PROMPT → In the records below, how many lines hold the word "block"? Give only the number.

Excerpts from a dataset
>>>

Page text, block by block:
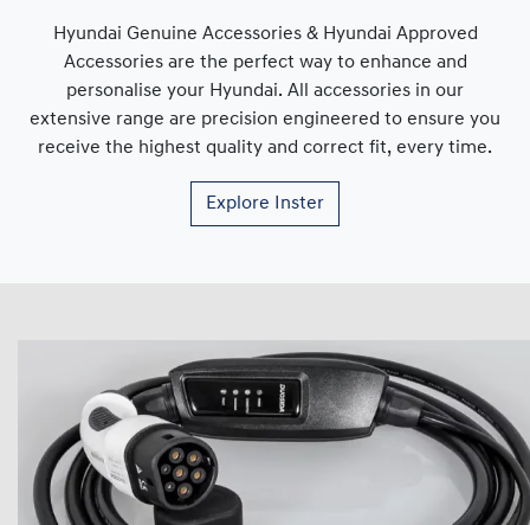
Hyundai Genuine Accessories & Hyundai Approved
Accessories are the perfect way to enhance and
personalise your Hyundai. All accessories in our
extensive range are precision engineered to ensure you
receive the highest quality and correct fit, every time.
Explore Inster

<<<
>>>

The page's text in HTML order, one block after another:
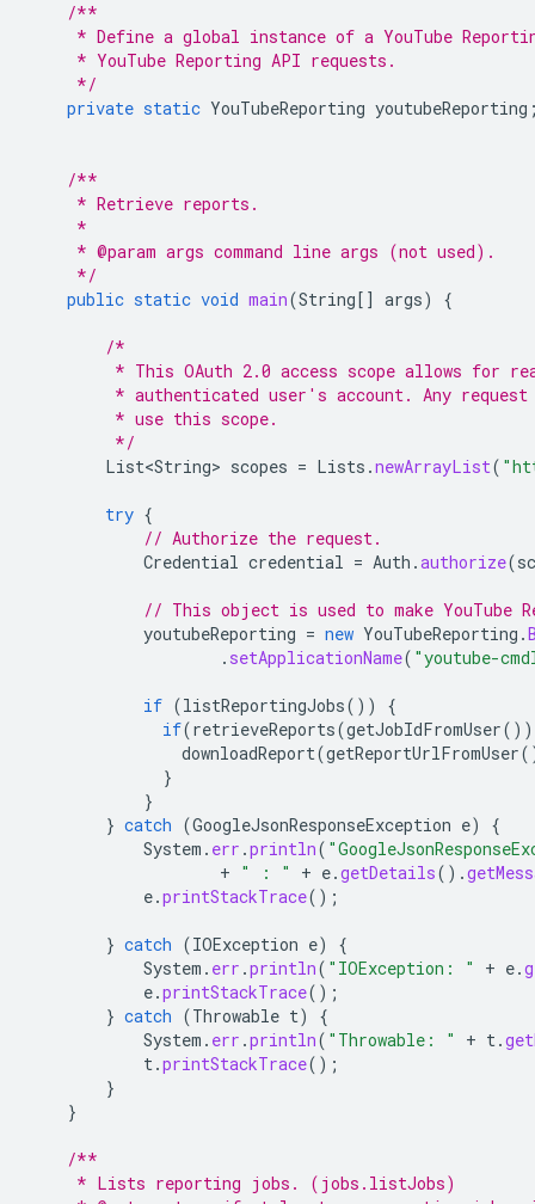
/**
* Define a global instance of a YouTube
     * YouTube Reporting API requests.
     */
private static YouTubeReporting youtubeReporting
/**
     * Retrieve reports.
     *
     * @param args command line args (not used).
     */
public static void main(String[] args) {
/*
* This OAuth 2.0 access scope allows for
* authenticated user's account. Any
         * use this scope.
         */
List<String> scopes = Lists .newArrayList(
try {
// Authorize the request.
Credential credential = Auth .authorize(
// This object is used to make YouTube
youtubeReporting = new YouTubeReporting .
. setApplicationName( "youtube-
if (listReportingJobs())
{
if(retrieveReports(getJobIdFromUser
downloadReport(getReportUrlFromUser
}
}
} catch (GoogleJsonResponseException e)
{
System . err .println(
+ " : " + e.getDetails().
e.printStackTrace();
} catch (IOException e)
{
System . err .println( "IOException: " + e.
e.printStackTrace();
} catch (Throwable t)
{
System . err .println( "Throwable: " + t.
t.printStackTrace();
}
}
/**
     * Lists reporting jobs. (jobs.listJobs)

<<<

EXERCISE OUTPUT → 2